[[ DATA FOR PROCESSING open ]]

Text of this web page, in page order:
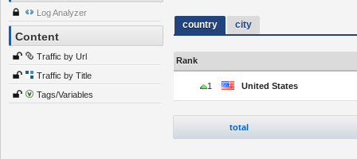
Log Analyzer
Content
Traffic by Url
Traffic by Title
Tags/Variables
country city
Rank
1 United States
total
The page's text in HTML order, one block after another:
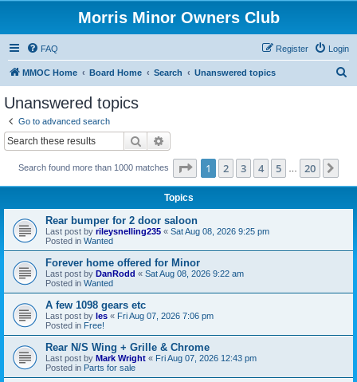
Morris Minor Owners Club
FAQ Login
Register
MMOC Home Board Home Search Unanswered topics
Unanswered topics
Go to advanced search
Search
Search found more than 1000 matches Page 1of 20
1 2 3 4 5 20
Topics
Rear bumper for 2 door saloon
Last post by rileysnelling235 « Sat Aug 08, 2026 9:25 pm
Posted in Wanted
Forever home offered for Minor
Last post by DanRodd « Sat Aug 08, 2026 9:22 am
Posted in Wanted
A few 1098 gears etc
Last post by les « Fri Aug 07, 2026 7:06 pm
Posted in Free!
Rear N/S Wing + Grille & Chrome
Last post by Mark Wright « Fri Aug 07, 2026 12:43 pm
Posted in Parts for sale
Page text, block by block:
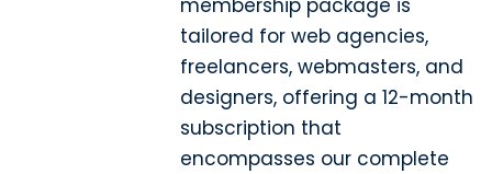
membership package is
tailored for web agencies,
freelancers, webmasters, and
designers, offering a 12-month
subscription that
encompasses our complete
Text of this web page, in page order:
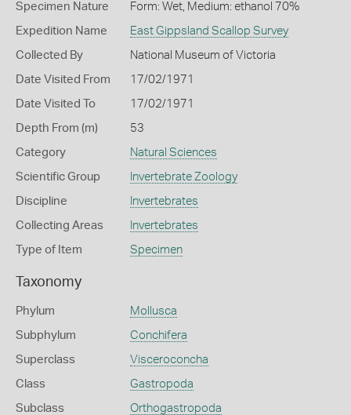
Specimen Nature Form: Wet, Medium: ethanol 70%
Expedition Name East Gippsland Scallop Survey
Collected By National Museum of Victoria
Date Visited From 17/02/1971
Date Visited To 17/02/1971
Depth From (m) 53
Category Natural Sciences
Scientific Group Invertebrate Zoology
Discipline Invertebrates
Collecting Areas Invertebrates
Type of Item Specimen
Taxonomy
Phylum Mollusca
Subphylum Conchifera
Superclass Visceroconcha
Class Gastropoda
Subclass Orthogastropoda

[[ DATA FOR PROCESSING closed ]]

=== EXERCISE DESCRIPTION ===
Repeat every line above exactly, minus the pictures.

=== TASK ANSWER ===
Text of this web page, in page order:
Log Analyzer
Content
Traffic by Url
Traffic by Title
Tags/Variables
country city
Rank
1 United States
total
The page's text in HTML order, one block after another:
Morris Minor Owners Club
FAQ Login
Register
MMOC Home Board Home Search Unanswered topics
Unanswered topics
Go to advanced search
Search
Search found more than 1000 matches Page 1of 20
1 2 3 4 5 20
Topics
Rear bumper for 2 door saloon
Last post by rileysnelling235 « Sat Aug 08, 2026 9:25 pm
Posted in Wanted
Forever home offered for Minor
Last post by DanRodd « Sat Aug 08, 2026 9:22 am
Posted in Wanted
A few 1098 gears etc
Last post by les « Fri Aug 07, 2026 7:06 pm
Posted in Free!
Rear N/S Wing + Grille & Chrome
Last post by Mark Wright « Fri Aug 07, 2026 12:43 pm
Posted in Parts for sale
Page text, block by block:
membership package is
tailored for web agencies,
freelancers, webmasters, and
designers, offering a 12-month
subscription that
encompasses our complete
Text of this web page, in page order:
Specimen Nature Form: Wet, Medium: ethanol 70%
Expedition Name East Gippsland Scallop Survey
Collected By National Museum of Victoria
Date Visited From 17/02/1971
Date Visited To 17/02/1971
Depth From (m) 53
Category Natural Sciences
Scientific Group Invertebrate Zoology
Discipline Invertebrates
Collecting Areas Invertebrates
Type of Item Specimen
Taxonomy
Phylum Mollusca
Subphylum Conchifera
Superclass Visceroconcha
Class Gastropoda
Subclass Orthogastropoda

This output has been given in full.